(Data shown)

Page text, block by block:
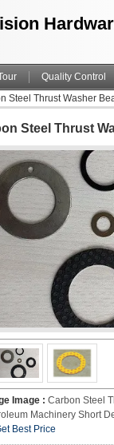
Quality Control
Steel Thrust Washer
Steel Thrust
Image : Carbon Steel
Machinery Short
Best Price
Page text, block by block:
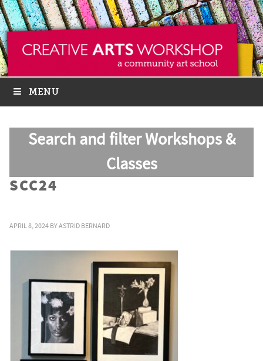
MENU
Search and filter Workshops &
Classes
SCC24
APRIL 8, 2024 BYASTRID BERNARD
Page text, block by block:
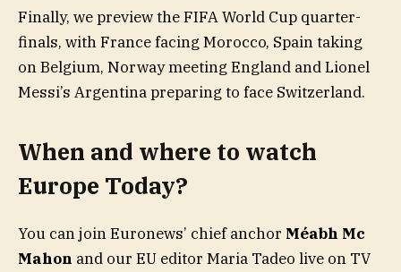
Finally, we preview the FIFA World Cup quarter-
finals, with France facing Morocco, Spain taking
on Belgium, Norway meeting England and Lionel
Messi’s Argentina preparing to face Switzerland.
When and where to watch
Europe Today?
You can join Euronews’ chief anchor Méabh Mc
Mahon and our EU editor Maria Tadeo live on TV
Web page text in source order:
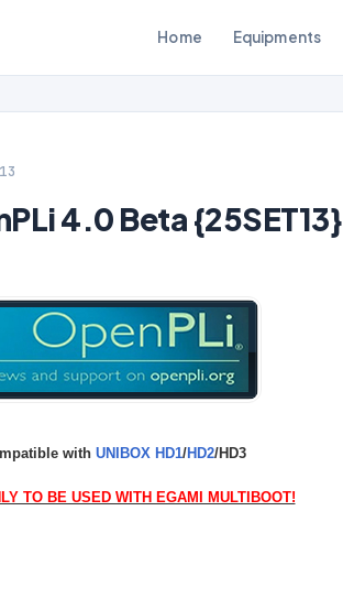
Home Equipments
4.0 Beta {25SET13}
with UNIBOX HD1/HD2/HD3
TO BE USED WITH EGAMI MULTIBOOT!
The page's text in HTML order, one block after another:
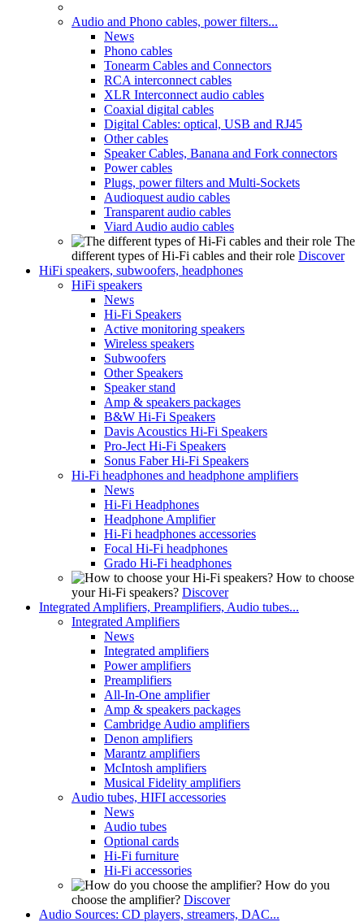
Audio and Phono cables, power filters...
News
Phono cables
Tonearm Cables and Connectors
RCA interconnect cables
XLR Interconnect audio cables
Coaxial digital cables
Digital Cables: optical, USB and RJ45
Other cables
Speaker Cables, Banana and Fork connectors
Power cables
Plugs, power filters and Multi-Sockets
Audioquest audio cables
Transparent audio cables
Viard Audio audio cables
The
different types of Hi-Fi cables and their role Discover
HiFi speakers, subwoofers, headphones
HiFi speakers
News
Hi-Fi Speakers
Active monitoring speakers
Wireless speakers
Subwoofers
Other Speakers
Speaker stand
Amp & speakers packages
B&W Hi-Fi Speakers
Davis Acoustics Hi-Fi Speakers
Pro-Ject Hi-Fi Speakers
Sonus Faber Hi-Fi Speakers
Hi-Fi headphones and headphone amplifiers
News
Hi-Fi Headphones
Headphone Amplifier
Hi-Fi headphones accessories
Focal Hi-Fi headphones
Grado Hi-Fi headphones
How to choose
your Hi-Fi speakers? Discover
Integrated Amplifiers, Preamplifiers, Audio tubes...
Integrated Amplifiers
News
Integrated amplifiers
Power amplifiers
Preamplifiers
All-In-One amplifier
Amp & speakers packages
Cambridge Audio amplifiers
Denon amplifiers
Marantz amplifiers
McIntosh amplifiers
Musical Fidelity amplifiers
Audio tubes, HIFI accessories
News
Audio tubes
Optional cards
Hi-Fi furniture
Hi-Fi accessories
How do you
choose the amplifier? Discover
Audio Sources: CD players, streamers, DAC...
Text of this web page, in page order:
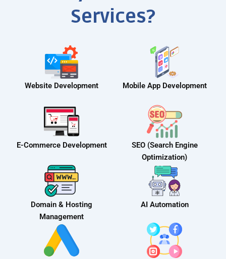
Services?
Website Development Mobile App Development
E-Commerce Development
SEO (Search Engine
Optimization)
Domain & Hosting
Management
AI Automation
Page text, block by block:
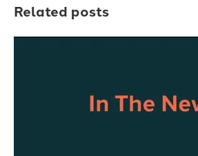
Related posts
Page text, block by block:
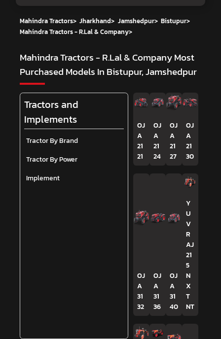
Mahindra Tractors> Jharkhand> Jamshedpur> Bistupur>
Mahindra Tractors - R.Lal & Company>
Mahindra Tractors - R.Lal & CompanyMost
Purchased Models In Bistupur, Jamshedpur
Tractors and
Implements
Tractor By Brand
Tractor By Power
Implement
OJ
A
21
21
OJ
A
21
24
OJ
A
21
27
OJ
A
21
30
OJ
A
31
32
OJ
A
31
36
OJ
A
31
40
Y
U
V
R
AJ
21
5
N
X
T
NT
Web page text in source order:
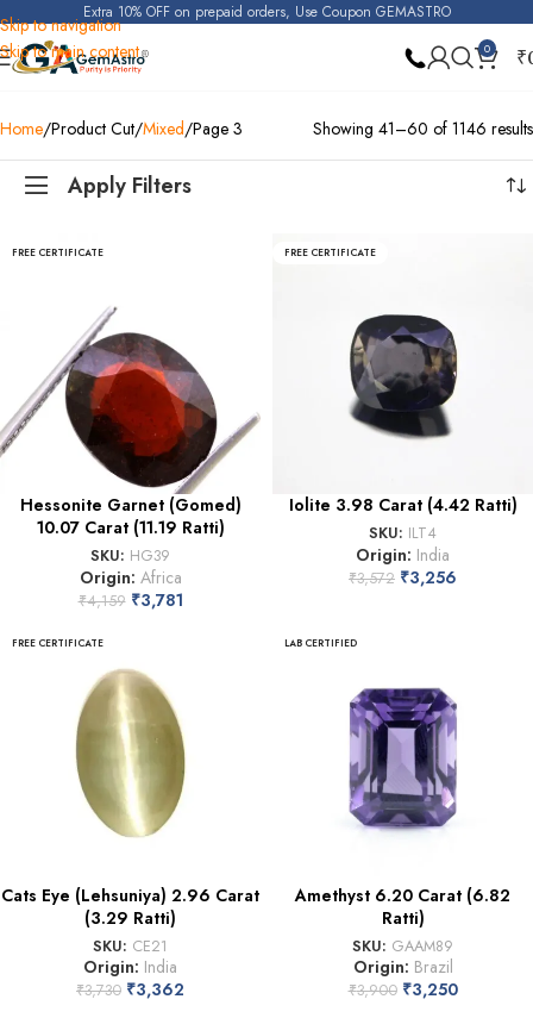
Skip to navigation
Skip to main content
Extra 10% OFF on prepaid orders, Use Coupon GEMASTRO
0 ₹
Home Product Cut Mixed Page 3 Showing 41–60 of 1146 results
Apply Filters
FREE CERTIFICATE
Hessonite Garnet (Gomed)
10.07 Carat (11.19 Ratti)
SKU: HG39
Origin: Africa
₹4,159 ₹3,781
FREE CERTIFICATE
Iolite 3.98 Carat (4.42 Ratti)
SKU: ILT4
Origin: India
₹3,572 ₹3,256
FREE CERTIFICATE
Cats Eye (Lehsuniya) 2.96 Carat
(3.29 Ratti)
SKU: CE21
Origin: India
₹3,730 ₹3,362
LAB CERTIFIED
Amethyst 6.20 Carat (6.82
Ratti)
SKU: GAAM89
Origin: Brazil
₹3,900 ₹3,250
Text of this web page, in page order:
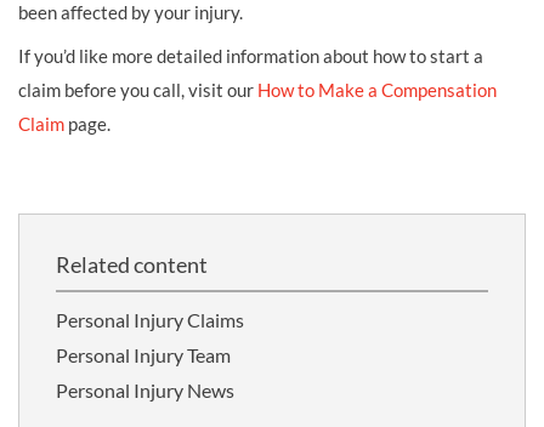
been affected by your injury.
If you’d like more detailed information about how to start a
claim before you call, visit our How to Make a Compensation
Claim page.
Related content
Personal Injury Claims
Personal Injury Team
Personal Injury News
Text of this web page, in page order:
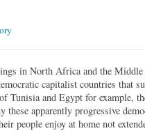
in North Africa and the
capitalist countries that
Tunisia and Egypt for example,
apparently progressive
people enjoy at home not
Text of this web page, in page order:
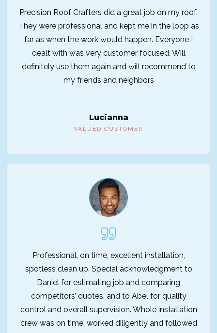
Precision Roof Crafters did a great job on my roof.
They were professional and kept me in the loop as
far as when the work would happen. Everyone I
dealt with was very customer focused. Will
definitely use them again and will recommend to
my friends and neighbors
Lucianna
VALUED CUSTOMER
Professional, on time, excellent installation,
spotless clean up. Special acknowledgment to
Daniel for estimating job and comparing
competitors’ quotes, and to Abel for quality
control and overall supervision. Whole installation
crew was on time, worked diligently and followed

(End Data shown)

▶ Work required
Lines containing the word "Bistupur" are to be pulled from the records and copied.

▶ Exercise result
Mahindra Tractors> Jharkhand> Jamshedpur> Bistupur>
Purchased Models In Bistupur, Jamshedpur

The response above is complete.